I don’t fully understand the argument against using such empirical evidence, or rather I don’t see how to make the argument go through without the prospect of a treacherous turn, which we haven’t addressed at all.
I agree that there are kinds of problems which do not arise when testing with weak systems, and these problems cannot be detected empirically until you are working with stronger systems. The main question is whether you can debug these problems while working with stronger systems.
For concreteness, imagine a bug in your system for rendering answers; a malicious answer can compromise the computer and assign the answerer a high reward. Let’s be pessimistic, and assume that the easiest way to compromise the computer is to create a devourer that will be released into the world, that is as smart as the answerer itself, and whose preferences are maximally destructive.
(This is going to repeat ideas from the great-uncle...)
It seems like this possibility is not catastrophic.
--before
The attack can probably be noticed by the only slightly weaker agents which helped you design the current system. The only problem is if the attack cannot be noticed by any agent who isn’t clever enough to realize that such an attack is possible.
You can sanitize the agent’s answers using a similarly intelligent agent with more restricted outputs, e.g. one who just says “possible exploit” or “not a possible exploit.”
The execution environment itself can make extensive use of similarly smart agents, and is therefore less likely to be vulnerable to an attack even if inexpertly designed.
---after
After the attack, the devourer is not much smarter than the other AI’s in the world (for whom, by hypothesis, the control system has been working OK so far). So it doesn’t seem like it should do much damage before being contained.

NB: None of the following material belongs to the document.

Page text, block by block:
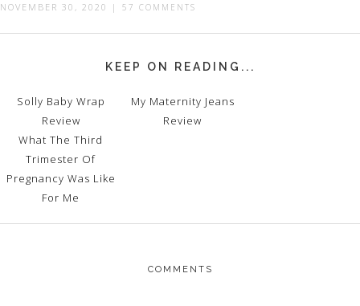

The basic issue is that agent Z is preceded by nearly-as-smart agent Y, and so the prospects for danger are not that great if agent Z (and only agent Z) fails. The argument for catastrophic risks seems to come from the big disparity in power between the AI being controlled and the human overseer.
The concern seems to rest on the prospect of a treacherous turn: if agent Z is clever enough, then agent Y will also defect rather than helping you contain agent Z, even if in earlier tests agent Y seemed to be benign.
But I don’t see why this would happen for the RL system, and it seems like that’s the crux of the argument. I agree that it would happen for the question-answering system (I was the first to admit that the question-answering system was hard to test).
You may have other kinds of difficulties in mind, but all of the ones that I can think of seem to rest on a treacherous turn or something similar. Is there some other reason to expect failure to be catastrophic?
I’m not pointing out any specific reasons, but just expect that in general, failures when dealing with large amounts of computing power can easily be catastrophic. You have theoretical arguments for why they won’t be, given a specific design, but again I am skeptical of such arguments in general.
I agree there is some risk that cannot be removed with either theoretical arguments or empirical evidence. But why is it greater for this kind of AI than any other, and in particular than white-box metaphilosophical or normative AI?
Normative AI seems like by far the worst, since:
it generally demonstrates a treacherous turn if you make an error,
it must work correctly across a range of unanticipated environments
So in that case we have particular concrete reasons to think that emprical testing won’t be adequate, in addition to the general concern that empirical testing and theoretical argument is never sufficient. To me, white box metaphilosophical AI seems somewhere in between.
(One complaint is that I just haven’t given an especially strong theoretical argument. I agree with that, and I hope that whatever systems people actually use, they are backed by something more convicing. But the current state of the argument seems like it can’t point in any direction other than in favor of black box designs, since we don’t yet have any arguments at all that any other kind of system could work.)